This is a short example on how to generate custom datasets for libtorch. The CustomDataset
class in custom_dataset.h implements a torch::data::Dataset
. It loads the image locations from file_names.csv into a std::vector<std::tuple<std::string, int>>
, so that the CustomDataset
can load images at runtime with the get method using OpenCV. You may want to change this and load all images to the RAM, since this may significantly slow down the training if you do not use SSDs.
Fig. 2: (Left) An apple in the dataset, (Right) a banana in the dataset.

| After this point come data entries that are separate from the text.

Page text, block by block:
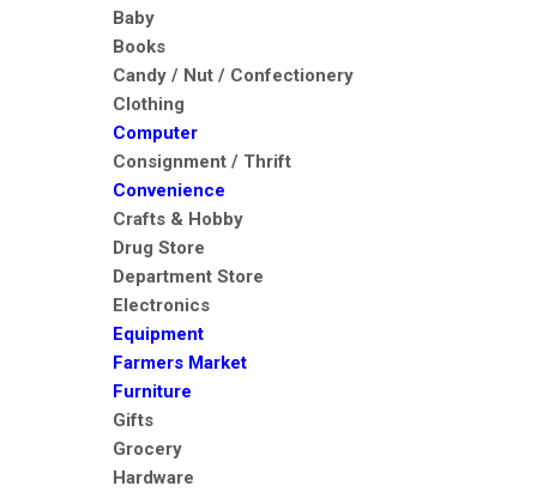
Baby
Books
Candy / Nut / Confectionery
Clothing
Computer
Consignment / Thrift
Convenience
Crafts & Hobby
Drug Store
Department Store
Electronics
Equipment
Farmers Market
Furniture
Gifts
Grocery
Hardware
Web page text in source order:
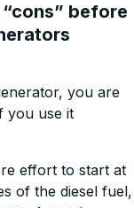
before
you are
you use it
effort to start at
of the diesel fuel,
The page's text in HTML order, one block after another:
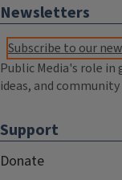
Newsletters
Subscribe to our
Public Media's role
ideas, and
Support
Donate
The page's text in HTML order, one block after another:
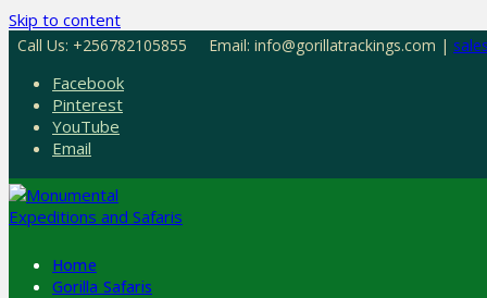
Skip to content
Call Us: +256782105855 Email: info@gorillatrackings.com |
Facebook
Pinterest
YouTube
Email
Home
Gorilla Safaris
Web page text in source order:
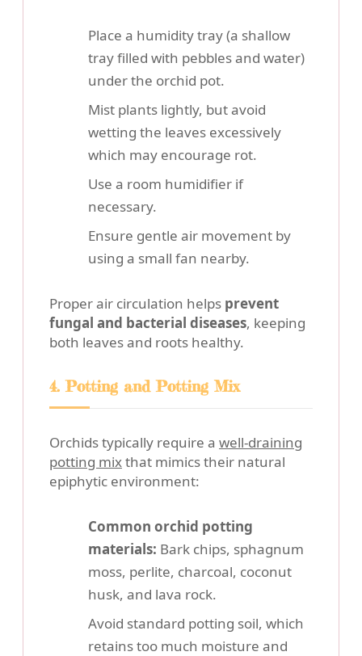
Place a humidity tray (a shallow
tray filled with pebbles and water)
under the orchid pot.
Mist plants lightly, but avoid
wetting the leaves excessively
which may encourage rot.
Use a room humidifier if
necessary.
Ensure gentle air movement by
using a small fan nearby.
Proper air circulation helps prevent
fungal and bacterial diseases, keeping
both leaves and roots healthy.
4. Potting and Potting Mix
Orchids typically require a well-draining
potting mixthat mimics their natural
epiphytic environment:
Common orchid potting
materials: Bark chips, sphagnum
moss, perlite, charcoal, coconut
husk, and lava rock.
Avoid standard potting soil, which
retains too much moisture and
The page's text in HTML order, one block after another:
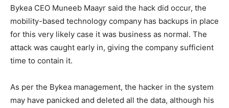
Bykea CEO Muneeb Maayr said the hack did occur, the
mobility-based technology company has backups in place
for this very likely case it was business as normal. The
attack was caught early in, giving the company sufficient
time to contain it.
As per the Bykea management, the hacker in the system
may have panicked and deleted all the data, although his
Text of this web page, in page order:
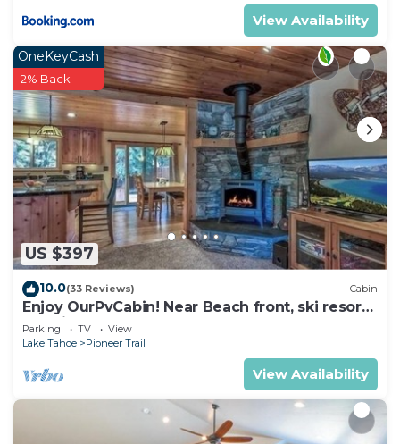
View Availability
US $397
OneKeyCash
2% Back
10.0(33 Reviews) Cabin
Enjoy OurPvCabin! Near Beach front, ski resorts
& casinos!
Parking TV
View
Lake Tahoe
Pioneer Trail
View Availability
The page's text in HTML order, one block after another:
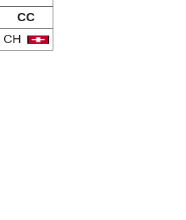
CC
CH
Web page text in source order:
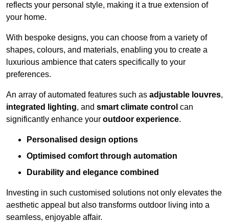
reflects your personal style, making it a true extension of
your home.
With bespoke designs, you can choose from a variety of
shapes, colours, and materials, enabling you to create a
luxurious ambience that caters specifically to your
preferences.
An array of automated features such as adjustable louvres,
integrated lighting, and smart climate control can
significantly enhance your outdoor experience.
Personalised design options
Optimised comfort through automation
Durability and elegance combined
Investing in such customised solutions not only elevates the
aesthetic appeal but also transforms outdoor living into a
seamless, enjoyable affair.
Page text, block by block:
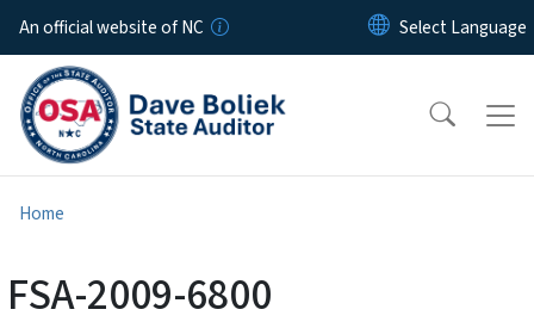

Make sure to get libtorch running. For a clean installation from Anaconda, checkout this short tutorial, or this tutorial, to only download the binaries.
Clone this repository
git clone https://github.com/mhubii/libtorch_custom_dataset.git
cd libtorch_custom_dataset
Build the executables
mkdir build
cd build
cmake -DCMAKE_PREFIX_PATH=/path/to/libtorch ..
make
Train the classifier
cd build
./train
Classify an image
cd build
./classify filename
# for example
./classify ../data/apples/img0.jpg
The dataset is a modified version of a dataset that can be found on Kaggle. Especially the training loop is inspired by an implementation of Peter Goldsburough for the MNIST dataset in the PyTorch example repository.